Об отношении Пастернака к Февральской революции можно судить и по двум стихотворениям начала 1918 года — «Русская революция» и «…Мутится мозг. Вот так? В палате?..». В первом присутствует отчетливое противопоставление мартовского (весеннего) начала революции и ее осенне-зимнего большевистского «продолжения»: «Как было хорошо дышать тобою в марте <…> Что эта изо всех великих революций, / Светлейшая, не станет крови лить <…>» и: «теперь ты — бунт. / Теперь — ты топки полыханье. / И чад в котельной, где на головы котлов / Пред взрывом плещет ад Балтийскою лоханью / Людскую кровь, мозги и пьяный флотский блёв» [Пастернак: II, 224, 225]. Началу революции приписываются умиротворенность, тишина, единство с природой, связь с христианской традицией («Социализм Христа», «тишь, как в сердце катакомбы»), связь с Европой («иностранка, по сердцу себе приют у нас нашла»), терпимость к национальным традициям («ей и Кремль люб, и то, что чай тут пьют из блюдца»). Напротив, легко угадываемый Ленин, прибывающий в пломбированном вагоне («свинец к вагонным дверцам»), провозглашает агрессию, нетерпимость и разрушение:

Он — «С Богом, — кинул, сев; и стал горланить, — к черту —
Отчизну увидав, — черт с ней, чего глядеть!
Мы у себя, эй жги, здесь Русь, да будет стерта!
Еще не все сплылось, лей рельсы из людей!
Лети на всех парах! Дыми, дави и мимо!
Покуда целы мы, покуда держит ось.
Здесь не чужбина нам, дави, здесь край родимый.

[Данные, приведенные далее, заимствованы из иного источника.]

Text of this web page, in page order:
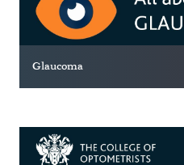
Glaucoma
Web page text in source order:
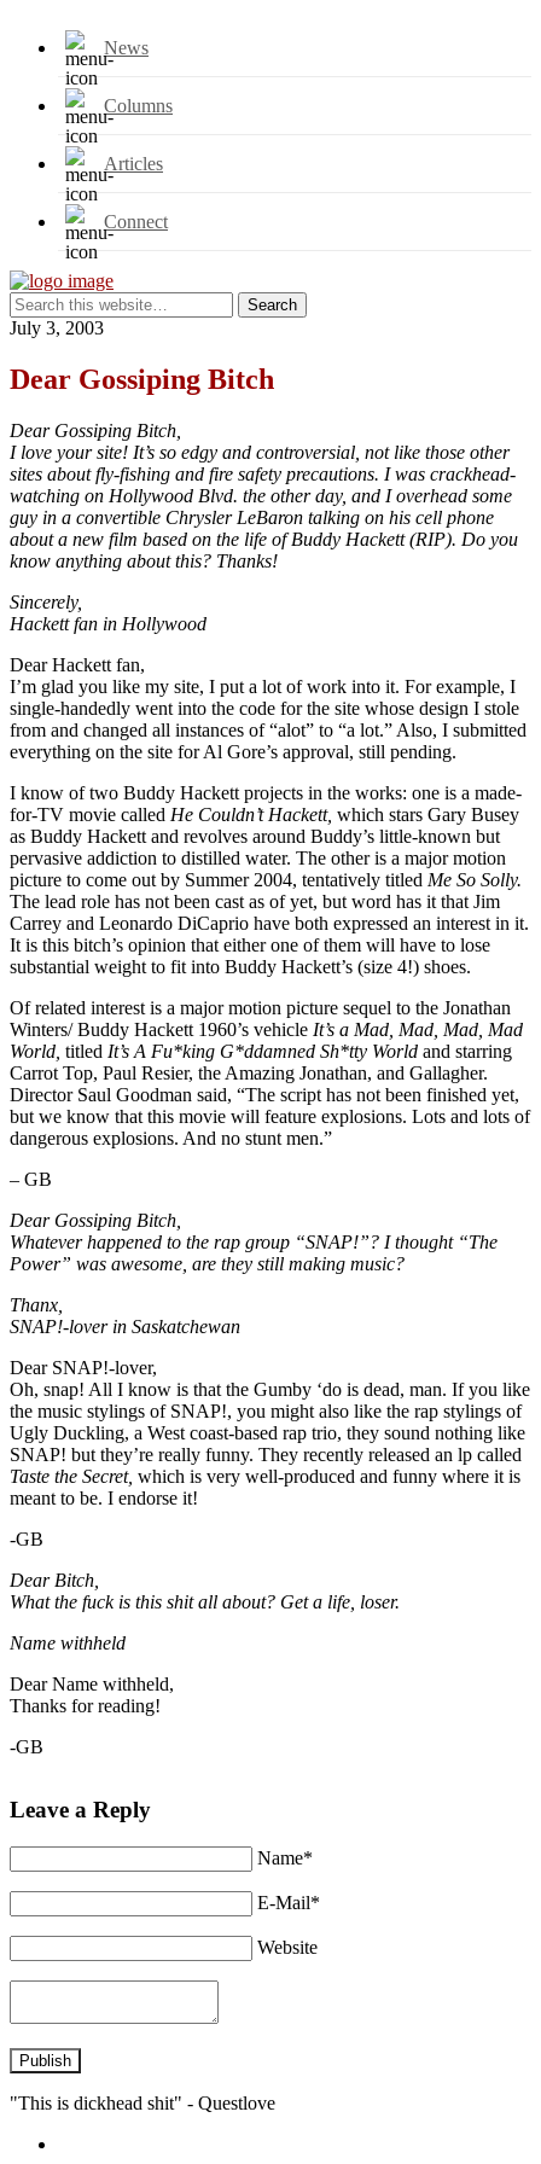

Здесь так знакомо все, дави, стесненья брось!»
[Пастернак: II, 224]

Л. С. Флейшман пишет, что в этом стихотворении присутствует несвойственная пастернаковским политическим оценкам однозначность в изображении участия большевиков в революции [Флейшман 2006-а: 266], как и в созданном тогда же стихотворении «Мутится мозг…», которое было вызвано известием об убийстве 7 января 1918 года конвойными матросами арестованных депутатов Учредительного собрания А. И. Шингарева и Ф. Ф. Кокошкина, переведенных из Петропавловской крепости в больницу[13]. Текст производит впечатление написанного под непосредственным впечатлением от случившегося и содержит жесткие формулировки — в стилистике, характерной для позднейших пастернаковских эпиграмм: «Сарказм на Маркса. О, тупицы!..» и т. д. [Пастернак: II, 223].